*** RECORDS FOR THE TASK
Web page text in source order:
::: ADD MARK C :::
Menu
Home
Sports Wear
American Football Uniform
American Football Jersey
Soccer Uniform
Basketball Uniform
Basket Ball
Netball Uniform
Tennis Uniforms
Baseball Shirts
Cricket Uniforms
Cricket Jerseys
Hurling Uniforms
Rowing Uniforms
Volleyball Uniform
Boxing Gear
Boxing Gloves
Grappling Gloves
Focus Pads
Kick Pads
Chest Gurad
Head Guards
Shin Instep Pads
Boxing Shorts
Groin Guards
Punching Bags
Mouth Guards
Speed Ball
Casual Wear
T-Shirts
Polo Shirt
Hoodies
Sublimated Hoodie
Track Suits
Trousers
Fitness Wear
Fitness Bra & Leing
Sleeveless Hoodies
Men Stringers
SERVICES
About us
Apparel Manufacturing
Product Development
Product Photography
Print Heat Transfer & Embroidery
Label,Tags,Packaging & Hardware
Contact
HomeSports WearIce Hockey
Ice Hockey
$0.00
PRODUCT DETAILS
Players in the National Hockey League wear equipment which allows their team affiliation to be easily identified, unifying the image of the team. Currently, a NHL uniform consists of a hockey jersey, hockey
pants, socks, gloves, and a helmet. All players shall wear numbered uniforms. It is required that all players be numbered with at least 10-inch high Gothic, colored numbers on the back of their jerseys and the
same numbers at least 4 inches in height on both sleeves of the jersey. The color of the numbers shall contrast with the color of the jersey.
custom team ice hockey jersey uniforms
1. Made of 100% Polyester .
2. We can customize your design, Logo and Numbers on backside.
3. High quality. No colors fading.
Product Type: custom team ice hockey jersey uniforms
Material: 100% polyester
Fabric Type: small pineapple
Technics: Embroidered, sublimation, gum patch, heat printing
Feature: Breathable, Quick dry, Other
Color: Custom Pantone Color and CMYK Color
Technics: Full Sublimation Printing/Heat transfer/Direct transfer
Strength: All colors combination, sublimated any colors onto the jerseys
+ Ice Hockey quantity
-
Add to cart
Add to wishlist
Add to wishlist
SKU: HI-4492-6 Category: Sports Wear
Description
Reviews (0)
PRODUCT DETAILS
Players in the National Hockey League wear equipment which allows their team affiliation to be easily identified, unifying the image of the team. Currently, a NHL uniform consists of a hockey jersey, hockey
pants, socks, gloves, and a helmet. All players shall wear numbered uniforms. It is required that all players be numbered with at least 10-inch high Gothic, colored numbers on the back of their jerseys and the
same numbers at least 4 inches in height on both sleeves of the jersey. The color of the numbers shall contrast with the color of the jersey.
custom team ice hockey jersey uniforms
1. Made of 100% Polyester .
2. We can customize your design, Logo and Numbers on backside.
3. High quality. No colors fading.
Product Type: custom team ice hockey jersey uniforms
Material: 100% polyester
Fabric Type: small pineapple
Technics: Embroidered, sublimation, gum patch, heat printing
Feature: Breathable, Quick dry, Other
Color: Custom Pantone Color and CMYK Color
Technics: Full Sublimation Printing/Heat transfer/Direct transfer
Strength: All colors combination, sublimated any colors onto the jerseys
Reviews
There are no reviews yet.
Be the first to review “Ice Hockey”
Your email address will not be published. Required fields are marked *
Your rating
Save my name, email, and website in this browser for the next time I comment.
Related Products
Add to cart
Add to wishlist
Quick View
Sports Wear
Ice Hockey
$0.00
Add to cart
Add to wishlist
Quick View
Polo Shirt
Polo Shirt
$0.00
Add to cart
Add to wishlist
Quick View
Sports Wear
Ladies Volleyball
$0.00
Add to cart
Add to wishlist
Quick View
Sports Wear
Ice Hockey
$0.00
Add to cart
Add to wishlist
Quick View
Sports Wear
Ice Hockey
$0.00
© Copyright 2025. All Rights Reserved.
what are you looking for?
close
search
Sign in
******
> _WHAT YOU HAVE TO DO_
Reproduce all of the data. Leave every line unchanged.

> _RESULT FOR THIS EXERCISE_
Web page text in source order:
::: ADD MARK C :::
Menu
Home
Sports Wear
American Football Uniform
American Football Jersey
Soccer Uniform
Basketball Uniform
Basket Ball
Netball Uniform
Tennis Uniforms
Baseball Shirts
Cricket Uniforms
Cricket Jerseys
Hurling Uniforms
Rowing Uniforms
Volleyball Uniform
Boxing Gear
Boxing Gloves
Grappling Gloves
Focus Pads
Kick Pads
Chest Gurad
Head Guards
Shin Instep Pads
Boxing Shorts
Groin Guards
Punching Bags
Mouth Guards
Speed Ball
Casual Wear
T-Shirts
Polo Shirt
Hoodies
Sublimated Hoodie
Track Suits
Trousers
Fitness Wear
Fitness Bra & Leing
Sleeveless Hoodies
Men Stringers
SERVICES
About us
Apparel Manufacturing
Product Development
Product Photography
Print Heat Transfer & Embroidery
Label,Tags,Packaging & Hardware
Contact
HomeSports WearIce Hockey
Ice Hockey
$0.00
PRODUCT DETAILS
Players in the National Hockey League wear equipment which allows their team affiliation to be easily identified, unifying the image of the team. Currently, a NHL uniform consists of a hockey jersey, hockey
pants, socks, gloves, and a helmet. All players shall wear numbered uniforms. It is required that all players be numbered with at least 10-inch high Gothic, colored numbers on the back of their jerseys and the
same numbers at least 4 inches in height on both sleeves of the jersey. The color of the numbers shall contrast with the color of the jersey.
custom team ice hockey jersey uniforms
1. Made of 100% Polyester .
2. We can customize your design, Logo and Numbers on backside.
3. High quality. No colors fading.
Product Type: custom team ice hockey jersey uniforms
Material: 100% polyester
Fabric Type: small pineapple
Technics: Embroidered, sublimation, gum patch, heat printing
Feature: Breathable, Quick dry, Other
Color: Custom Pantone Color and CMYK Color
Technics: Full Sublimation Printing/Heat transfer/Direct transfer
Strength: All colors combination, sublimated any colors onto the jerseys
+ Ice Hockey quantity
-
Add to cart
Add to wishlist
Add to wishlist
SKU: HI-4492-6 Category: Sports Wear
Description
Reviews (0)
PRODUCT DETAILS
Players in the National Hockey League wear equipment which allows their team affiliation to be easily identified, unifying the image of the team. Currently, a NHL uniform consists of a hockey jersey, hockey
pants, socks, gloves, and a helmet. All players shall wear numbered uniforms. It is required that all players be numbered with at least 10-inch high Gothic, colored numbers on the back of their jerseys and the
same numbers at least 4 inches in height on both sleeves of the jersey. The color of the numbers shall contrast with the color of the jersey.
custom team ice hockey jersey uniforms
1. Made of 100% Polyester .
2. We can customize your design, Logo and Numbers on backside.
3. High quality. No colors fading.
Product Type: custom team ice hockey jersey uniforms
Material: 100% polyester
Fabric Type: small pineapple
Technics: Embroidered, sublimation, gum patch, heat printing
Feature: Breathable, Quick dry, Other
Color: Custom Pantone Color and CMYK Color
Technics: Full Sublimation Printing/Heat transfer/Direct transfer
Strength: All colors combination, sublimated any colors onto the jerseys
Reviews
There are no reviews yet.
Be the first to review “Ice Hockey”
Your email address will not be published. Required fields are marked *
Your rating
Save my name, email, and website in this browser for the next time I comment.
Related Products
Add to cart
Add to wishlist
Quick View
Sports Wear
Ice Hockey
$0.00
Add to cart
Add to wishlist
Quick View
Polo Shirt
Polo Shirt
$0.00
Add to cart
Add to wishlist
Quick View
Sports Wear
Ladies Volleyball
$0.00
Add to cart
Add to wishlist
Quick View
Sports Wear
Ice Hockey
$0.00
Add to cart
Add to wishlist
Quick View
Sports Wear
Ice Hockey
$0.00
© Copyright 2025. All Rights Reserved.
what are you looking for?
close
search
Sign in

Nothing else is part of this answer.